[Numpy-discussion] [SciPy-dev] Deprecate chararray [was Plea for help]

Tue Sep 22 13:58:23 EDT 2009

Sorry to resurrect a long-dead thread, but I've been continuing Chris 
Hanley's investigation of chararray at Space Telescope Science Institute 
(and the broader astronomical community) for a while and have some 
findings to report back.

What I've taken from this thread is that chararray is in need of a 
maintainer.  I am able to spend some time to the cause, but first would 
like to clarify what it will take to make it's continued inclusion more 
comfortable.

Let me start with the use case.  chararrays are extensively returned 
from pyfits (a tool to handle the standard astronomy data format).  
pyfits is the basis of many applications, and it would be impossible to 
audit all of that code.  Most authors of those tools do not track 
numpy-discussion closely, which is why we don't hear from them on this 
list, but there is a great deal of pyfits-using code. 

Doing some spot-checking on this code, a common thing I see is SQL-like 
queries on recarrays of objects.  For instance, it is very common to a 
have a table of objects, with a "Target" column which is a string, and 
do something like (where c is a chararray of the 'Target' column):

   subset = array[np.where(c.startswith('NGC'))]

Strictly speaking, this is a use case for "vectorized string 
operations", not necessarily for the chararray class as it presently 
stands.  One could almost as easily do:

   subset = array[np.where([x.startswith('NGC') for x in c])]

...and the latter is even slightly faster, since chararray currently 
loops in Python anyway.

Even better, though, I have some experimental code to perform the loop 
in C, and I get 5x speed up on a table with ~120,000 rows.  If that were 
to be included in numpy, that's a strong argument against recommending 
list comprehensions in user code.  The use case suggests the continued 
existence of vectorized string operations in numpy -- whether that 
continues to be chararray, or some newer/better interface + chararray 
for backward compatibility, is an open question.  Personally I think a 
less object-oriented approach and just having a namespace full of 
vectorized string functions might be cleaner than the current situation 
of needing to create a view class around an ndarray.  I'm suggesting 
something like the following, using the same example, where {STR} is 
some namespace we would fill with vectorized string operations:

   subset = array[np.where(np.{STR}.startswith(c, 'NGC'))]

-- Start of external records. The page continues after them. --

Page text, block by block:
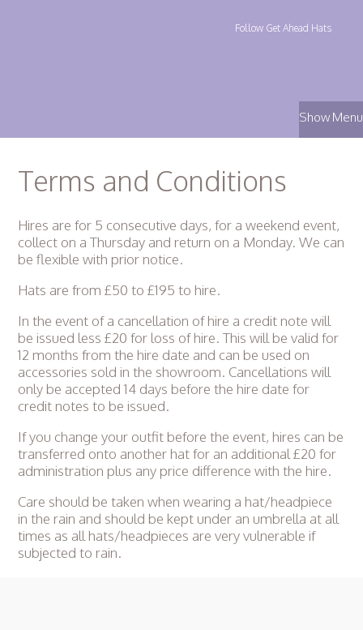
Follow Get Ahead Hats
Show Menu
Terms and Conditions
Hires are for 5 consecutive days, for a weekend event,
collect on a Thursday and return on a Monday. We can
be flexible with prior notice.
Hats are from £50 to £195 to hire.
In the event of a cancellation of hire a credit note will
be issued less £20 for loss of hire. This will be valid for
12 months from the hire date and can be used on
accessories sold in the showroom. Cancellations will
only be accepted 14 days before the hire date for
credit notes to be issued.
If you change your outfit before the event, hires can be
transferred onto another hat for an additional £20 for
administration plus any price difference with the hire.
Care should be taken when wearing a hat/headpiece
in the rain and should be kept under an umbrella at all
times as all hats/headpieces are very vulnerable if
subjected to rain.
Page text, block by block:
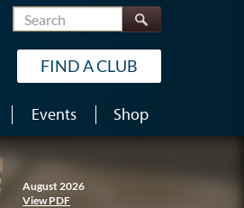
Search
FIND A CLUB
Events Shop
August 2026
View PDF
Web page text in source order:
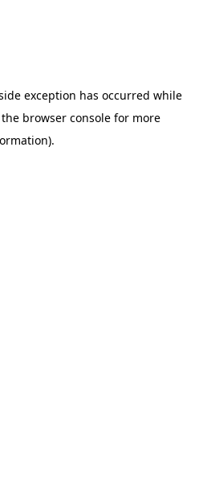
exception has occurred while
browser consolefor more
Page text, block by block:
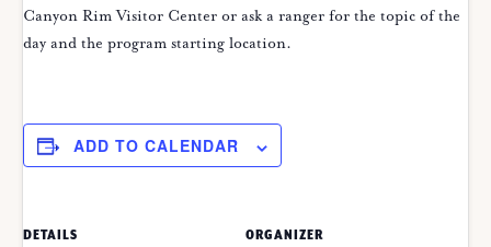
Canyon Rim Visitor Center or ask a ranger for the topic of the
day and the program starting location.
ADD TO CALENDAR
DETAILS
ORGANIZER
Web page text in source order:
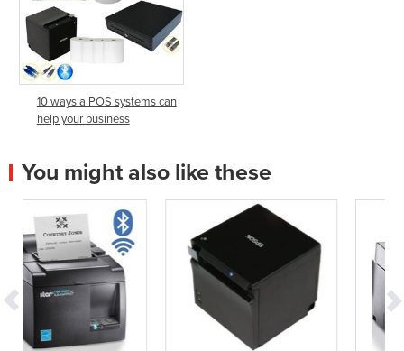
10 ways a POS systems can
help your business
You might also like these
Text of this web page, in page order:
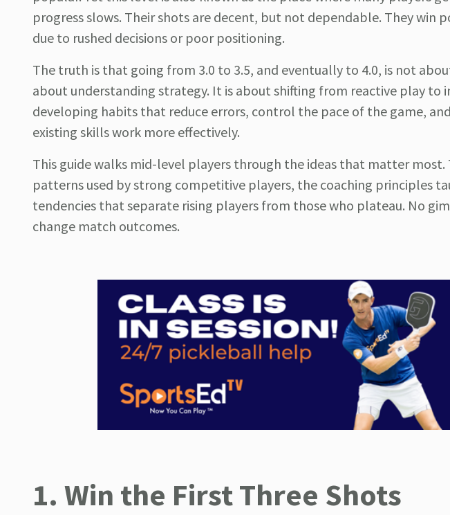
progress slows. Their shots are decent, but not dependable. They win
due to rushed decisions or poor positioning.
The truth is that going from 3.0 to 3.5, and eventually to 4.0, is not
about understanding strategy. It is about shifting from reactive play to
developing habits that reduce errors, control the pace of the game,
existing skills work more effectively.
This guide walks mid-level players through the ideas that matter
patterns used by strong competitive players, the coaching principles
tendencies that separate rising players from those who plateau. No
change match outcomes.
1. Win the First Three Shots
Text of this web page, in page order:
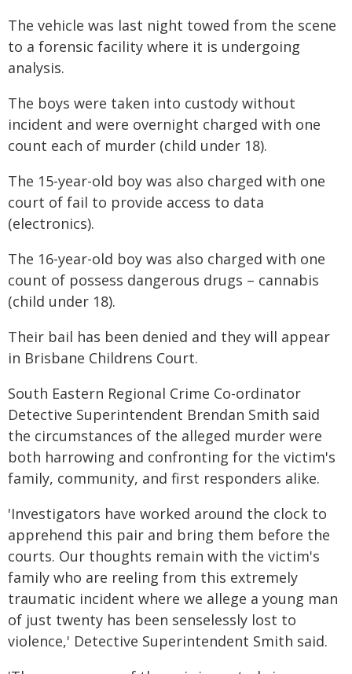
The vehicle was last night towed from the scene
to a forensic facility where it is undergoing
analysis.
The boys were taken into custody without
incident and were overnight charged with one
count each of murder (child under 18).
The 15-year-old boy was also charged with one
court of fail to provide access to data
(electronics).
The 16-year-old boy was also charged with one
count of possess dangerous drugs – cannabis
(child under 18).
Their bail has been denied and they will appear
in Brisbane Childrens Court.
South Eastern Regional Crime Co-ordinator
Detective Superintendent Brendan Smith said
the circumstances of the alleged murder were
both harrowing and confronting for the victim's
family, community, and first responders alike.
'Investigators have worked around the clock to
apprehend this pair and bring them before the
courts. Our thoughts remain with the victim's
family who are reeling from this extremely
traumatic incident where we allege a young man
of just twenty has been senselessly lost to
violence,' Detective Superintendent Smith said.
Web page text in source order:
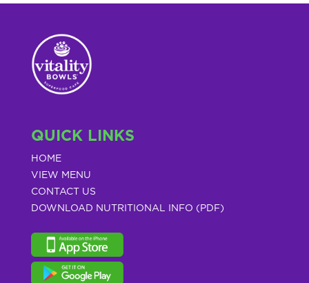
QUICK LINKS
HOME
VIEW MENU
CONTACT US
DOWNLOAD NUTRITIONAL INFO (PDF)
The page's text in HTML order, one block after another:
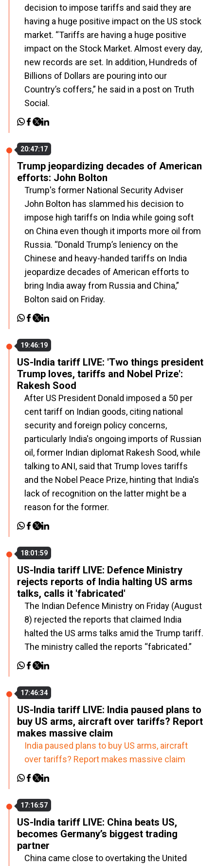
decision to impose tariffs and said they are
having a huge positive impact on the US stock
market. “Tariffs are having a huge positive
impact on the Stock Market. Almost every day,
new records are set. In addition, Hundreds of
Billions of Dollars are pouring into our
Country’s coffers,” he said in a post on Truth
Social.
20:47:17
Trump jeopardizing decades of American
efforts: John Bolton
Trump's former National Security Adviser
John Bolton has slammed his decision to
impose high tariffs on India while going soft
on China even though it imports more oil from
Russia. “Donald Trump’s leniency on the
Chinese and heavy-handed tariffs on India
jeopardize decades of American efforts to
bring India away from Russia and China,”
Bolton said on Friday.
19:46:19
US-India tariff LIVE: 'Two things president
Trump loves, tariffs and Nobel Prize':
Rakesh Sood
After US President Donald imposed a 50 per
cent tariff on Indian goods, citing national
security and foreign policy concerns,
particularly India's ongoing imports of Russian
oil, former Indian diplomat Rakesh Sood, while
talking to ANI, said that Trump loves tariffs
and the Nobel Peace Prize, hinting that India's
lack of recognition on the latter might be a
reason for the former.
18:01:59
US-India tariff LIVE: Defence Ministry
rejects reports of India halting US arms
talks, calls it 'fabricated'
The Indian Defence Ministry on Friday (August
8) rejected the reports that claimed India
halted the US arms talks amid the Trump tariff.
The ministry called the reports “fabricated.”
17:46:34
US-India tariff LIVE: India paused plans to
buy US arms, aircraft over tariffs? Report
makes massive claim
India paused plans to buy US arms, aircraft
over tariffs? Report makes massive claim
17:16:57
US-India tariff LIVE: China beats US,
becomes Germany’s biggest trading
partner
China came close to overtaking the United
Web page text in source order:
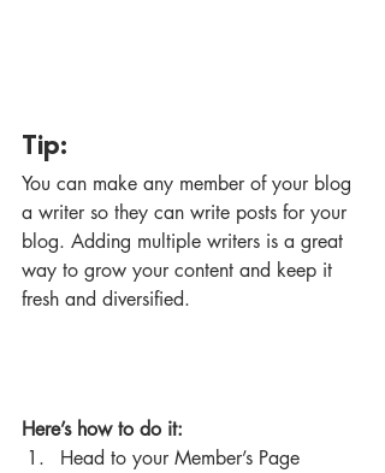
Tip:
You can make any member of your blog
a writer so they can write posts for your
blog. Adding multiple writers is a great
way to grow your content and keep it
fresh and diversified.
Here’s how to do it:
Head to your Member’s Page
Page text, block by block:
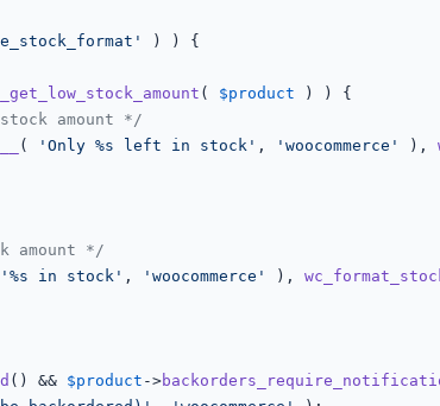
) ) {
( $product ) ) {
amount */
( 'Only %s left in stock' , 'woocommerce' ),
amount */
'%s in stock' , 'woocommerce' ),
() && $product ->

Now on to chararray as it now stands.  I view chararray as really two 
separable pieces of functionality:

   1) Convenience to perform vectorized string operations using 
'.method' syntax, or in some cases infix operators (+, *)
   2) Implicit "rstrip"ping of values

(Note that raw ndarray's truncate values at the first NULL character, 
like C strings, but chararrays will strip any and all whitespace 
characters from the end).

Changing (2) just seems to be asking to be the source of subtle bugs.  
Unfortunately, there's an inconsistency between 1) and 2) in the present 
implementation.  For example:

In [9]: a = np.char.array(['a  '])

In [10]: a
Out[10]: chararray(['a'], dtype='|S3')

In [11]: a[0] == 'a'
Out[11]: True

In [12]: a.endswith('a')
Out[12]: array([False], dtype=bool)

This is *the* design wart of chararray, IMHO, and one that's difficult 
to fix without breaking compatibility.  It might be a worthwhile 
experiment to remove (2) and see how much we really break, but it would 
be impossible to know for sure.

Now to address the concerns iterated in this thread.  Unfortunately, I 
don't know where this thread began before it landed on the Numpy list, 
so I may be missing details which would help me address them.

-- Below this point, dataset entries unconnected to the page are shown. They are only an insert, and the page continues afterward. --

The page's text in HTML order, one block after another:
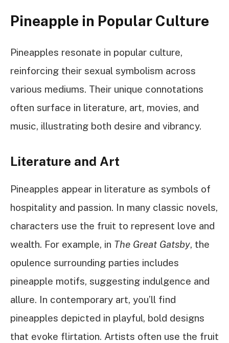
Pineapple in Popular Culture
Pineapples resonate in popular culture,
reinforcing their sexual symbolism across
various mediums. Their unique connotations
often surface in literature, art, movies, and
music, illustrating both desire and vibrancy.
Literature and Art
Pineapples appear in literature as symbols of
hospitality and passion. In many classic novels,
characters use the fruit to represent love and
wealth. For example, in The Great Gatsby, the
opulence surrounding parties includes
pineapple motifs, suggesting indulgence and
allure. In contemporary art, you’ll find
pineapples depicted in playful, bold designs
that evoke flirtation. Artists often use the fruit
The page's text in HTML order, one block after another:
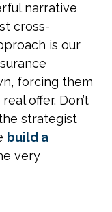
narrative
cross-
is our
forcing them
offer. Don’t
strategist
build a
very
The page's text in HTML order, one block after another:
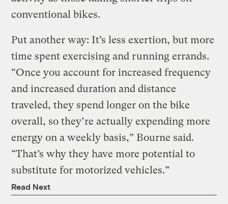
conventional bikes.
Put another way: It’s less exertion, but more
time spent exercising and running errands.
“Once you account for increased frequency
and increased duration and distance
traveled, they spend longer on the bike
overall, so they’re actually expending more
energy on a weekly basis,” Bourne said.
“That’s why they have more potential to
substitute for motorized vehicles.”
Read Next
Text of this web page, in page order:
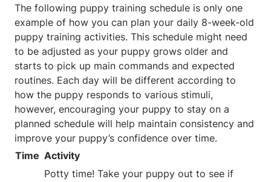
The following puppy training schedule is only one
example of how you can plan your daily 8-week-old
puppy training activities. This schedule might need
to be adjusted as your puppy grows older and
starts to pick up main commands and expected
routines. Each day will be different according to
how the puppy responds to various stimuli,
however, encouraging your puppy to stay on a
planned schedule will help maintain consistency and
improve your puppy’s confidence over time.
Time Activity
Potty time! Take your puppy out to see if
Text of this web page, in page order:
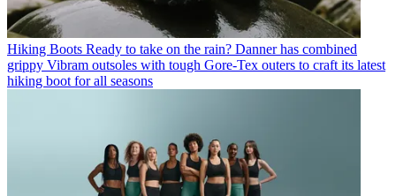
Hiking Boots Ready to take on the rain? Danner has combined
grippy Vibram outsoles with tough Gore-Tex outers to craft its latest
hiking boot for all seasons
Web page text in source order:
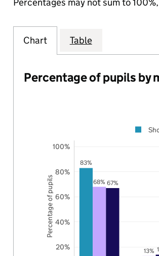
Chart Table
Percentage of pupils by
83%
68%
13%
67%
20%
40%
60%
80%
100%
Percentage of pupils
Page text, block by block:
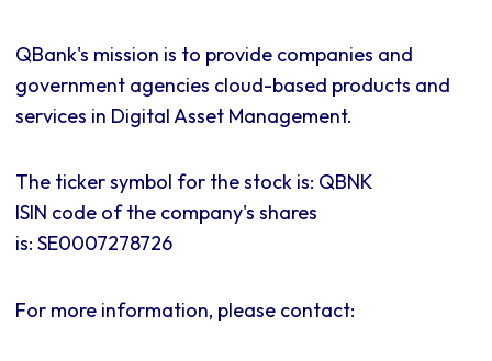
QBank's mission is to provide companies and
government agencies cloud-based products and
services in Digital Asset Management.
The ticker symbol for the stock is: QBNK
ISIN code of the company's shares
is: SE0007278726
For more information, please contact:
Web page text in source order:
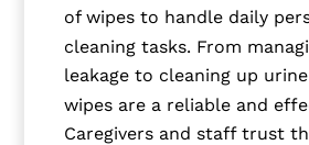
of wipes to handle daily
cleaning tasks. From
leakage to cleaning up
wipes are a reliable and
Caregivers and staff trust
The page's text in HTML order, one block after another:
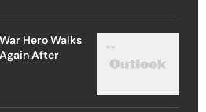
Hero Walks
After
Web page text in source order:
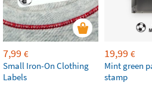
7,99 €
Small Iron-On Clothing
Labels
19,99 €
Mint green
stamp
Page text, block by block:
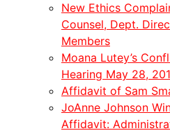
New Ethics
Counsel, Dept.
Members
Moana Lutey’s
Hearing May 28,
Affidavit of Sam
JoAnne Johnson
Affidavit:
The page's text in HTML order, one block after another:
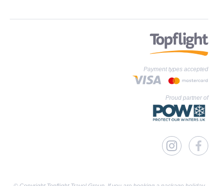
Payment types accepted
Proud partner of
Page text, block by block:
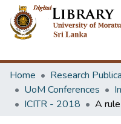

> 0) "it gets very little use" (an assumption you presumably dispute);
>   
Certainly not true from where I stand.
> 1) "is pretty much undocumented" (less true than a week ago, but still true for several of the attributes, with another handful or so falling into the category of "poorly documented");
>   
I don't quite understand this one -- 99% of the methods are wrappers 
around standard Python string methods.  I don't think we should 
redocument those.  I agree it needs a better top level docstring about 
its purpose (see functionalities (1) and (2) above) and its status (for 
backward compatibility).
> 2) "probably more buggy than most other parts of NumPy" ("probably" being a euphemism, IMO);
>   
Trac has these bugs.  Any others?

http://projects.scipy.org/numpy/ticket/1199
http://projects.scipy.org/numpy/ticket/1200
http://projects.scipy.org/numpy/ticket/856
http://projects.scipy.org/numpy/ticket/855
http://projects.scipy.org/numpy/ticket/1231
> 3) "there is not a really good use-case for it" (a conjecture, but one that has yet to be challenged by counter-example); 
>   
See above.
> 4) it's not the first time its presence in NumPy has been questioned ("as Stefan pointed out when asking this same question last year")
>   
Hopefully we're addressing that now.
> 5) NumPy already has a (perhaps superior) alternative ("object arrays would do nicely if one needs this functionality");
>   
No -- that gives the problem of even slower Python-looping to do 
vectorized string operations.
> to which I'll add:
>
> 6) it is, on its face, "counter to the spirit" of NumPy.
>   
I don't quite know what this means -- but I do find the fact that it's a 
view class with methods a little bit clumsy.  Is that what you meant?

So here's my TODO list related to all this:

1) Fix bugs in Trac
2) Improve documentation (though probably not in a method-by-method way)
3) Improve unit test coverage
4a) Create C-based vectorized string operations
4b) Refactor chararray in terms of those
4c) Design and create an interface to those methods that will be the 
"right way" going forward

Anything else?

Mike

-- 
Michael Droettboom
Science Software Branch
Operations and Engineering Division
Space Telescope Science Institute
Operated by AURA for NASA